В бою выяснилось, что он и впрямь отменный рубака. Никогда еще не видел я подобной жестокости, со смаком протыкал он штыком набегающих пехотинцев. Пуля–дура догнала его, когда он потрошил очередного захватчика. Пришлось мне волочить его, бормочущего: «Ни шагу назад!», в санчасть, и только затем, чтобы услышать равнодушное: «Трупы не принимаем».
Одна медсестра — я должен о ней сказать хотя бы несколько слов, ударная волна потом вывернула ее наизнанку. От нее осталось мокрое место. У нее были серые глаза в черных ресницах, волосы выбивались из–под холщовой косынки, руки в резиновых зеленых перчатках, на фартуке пятна крови (только что помогала зашивать живот ординарцу — вдевала нитку в иголку). Как она посмотрела на меня! Я превратился в цветущий куст жасмина. Этот запах не выветривается. Я и раньше ее встречал, среди коек, под пологом, но никак не отличал от прочих женщин, ради которых пальцем лень пошевелить. А тут вдруг что–то на меня нашло, между мясорубкой и оперным театром, стрела стремительного счастья… Конечно, отойдя от палатки с ранеными, ринувшись опрометью в бой, я забыл и серые глаза, и черные ресницы, другие картины встали на моем пути, но потом, пережив себя, пробравшись в тыл, я то и дело встречал этот взгляд, идущий откуда–то сверху, сквозь моросящий дождь, осенью, в пустынном городском саду: «Хочу…»

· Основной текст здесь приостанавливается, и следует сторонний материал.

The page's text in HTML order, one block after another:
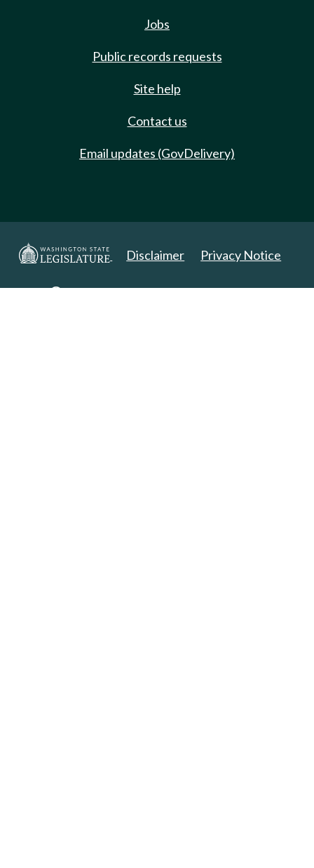
Jobs
Public records requests
Site help
Contact us
Email updates (GovDelivery)
Disclaimer Privacy Notice
Copyright 2025. All Rights Reserved.
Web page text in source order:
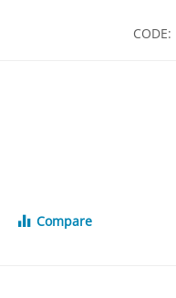
CODE:
Compare
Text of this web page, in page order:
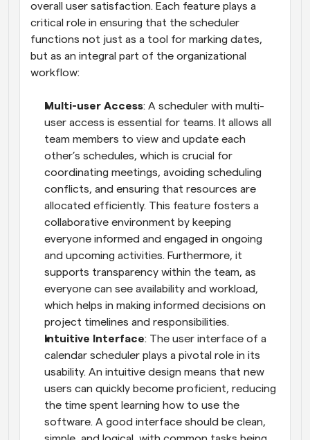
overall user satisfaction. Each feature plays a
critical role in ensuring that the scheduler
functions not just as a tool for marking dates,
but as an integral part of the organizational
workflow:
Multi-user Access: A scheduler with multi-
user access is essential for teams. It allows all
team members to view and update each
other’s schedules, which is crucial for
coordinating meetings, avoiding scheduling
conflicts, and ensuring that resources are
allocated efficiently. This feature fosters a
collaborative environment by keeping
everyone informed and engaged in ongoing
and upcoming activities. Furthermore, it
supports transparency within the team, as
everyone can see availability and workload,
which helps in making informed decisions on
project timelines and responsibilities.
Intuitive Interface: The user interface of a
calendar scheduler plays a pivotal role in its
usability. An intuitive design means that new
users can quickly become proficient, reducing
the time spent learning how to use the
software. A good interface should be clean,
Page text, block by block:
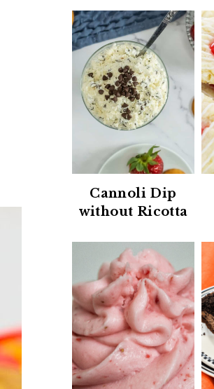
Cannoli Dip
without Ricotta
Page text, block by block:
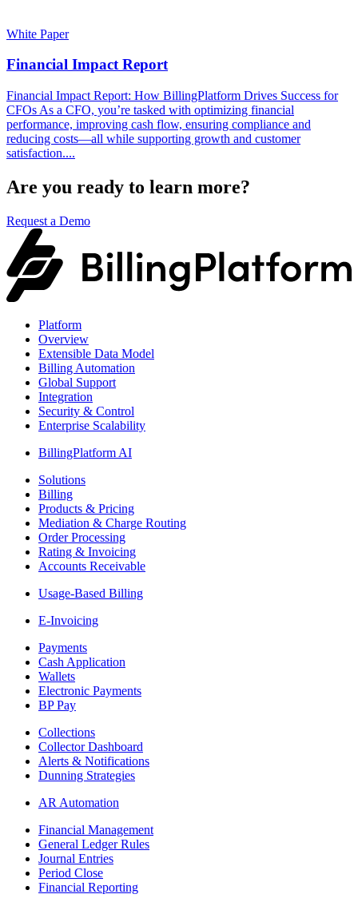
White Paper
Financial Impact Report
Financial Impact Report: How BillingPlatform Drives Success for
CFOs As a CFO, you’re tasked with optimizing financial
performance, improving cash flow, ensuring compliance and
reducing costs—all while supporting growth and customer
satisfaction....
Are you ready to learn more?
Request a Demo
Platform
Overview
Extensible Data Model
Billing Automation
Global Support
Integration
Security & Control
Enterprise Scalability
BillingPlatform AI
Solutions
Billing
Products & Pricing
Mediation & Charge Routing
Order Processing
Rating & Invoicing
Accounts Receivable
Usage-Based Billing
E-Invoicing
Payments
Cash Application
Wallets
Electronic Payments
BP Pay
Collections
Collector Dashboard
Alerts & Notifications
Dunning Strategies
AR Automation
Financial Management
General Ledger Rules
Journal Entries
Period Close
Financial Reporting
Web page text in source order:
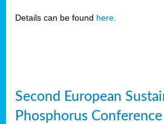
Details can be found here.
Second European
Phosphorus
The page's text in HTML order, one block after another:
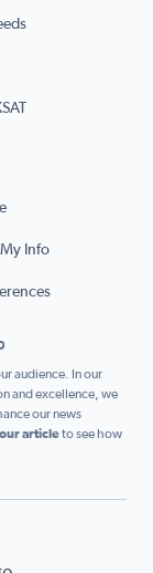
Info
audience. In our
and excellence, we
our news
articleto see how

Удивительно, как много женского пола на поле боя. Доходит до неприличия. Вот только видимость оставляет желать лучшего. Ничего не попишешь, из смешения тел косяком лезет то, что застит свет. Одна забота — не взвыть, не разрыдаться.
Слухи самые нелепые в этом смутном противоборстве расходятся с невероятной быстротой. Сказанное в шутку на краю битвы повторяют через пять минут на передовой с суеверным ужасом. Кто–то видел слепого юношу, играющего на флейте. Кому–то встретилась у реки корова с двумя головами. Шепотом передают рассказы о людях в красных колпаках, о говорящих птицах, о стеклянных змеях. Передают друг другу на ухо, не прерывая резни. Когда твоя рука посылает на тот свет незнакомца, поверишь во что угодно. Химеры наполняют душу мрачной решимостью. Зубы скрежещут, кости трещат. Бьешь напропалую. Весь исходишь отравленными стрелами.
Но иногда кажется, что ударяешься лбом о стену, расписанную залихватски батальными кровоподтеками. Краска осыпается, сквозь пятна сырости и плесени проступает кладка. За окном уже покашливают ранние осенние сумерки. Старый слуга, шаркая, проносит подсвечник с тремя свечами. Моя тень поднимается и опускается. Лоб гудит.
И вот мы опять наступаем стройными рядами. Безрадостный натиск, бег переходит в крик. Со всех сторон сыплются тумаки. Нас избивают невидимые полчища. Неужто правда на той стороне? Мы покрываемся ранами, мы истекаем кровью, мы падаем, лежим, тяжело хрипя, мы лежим бездыханно.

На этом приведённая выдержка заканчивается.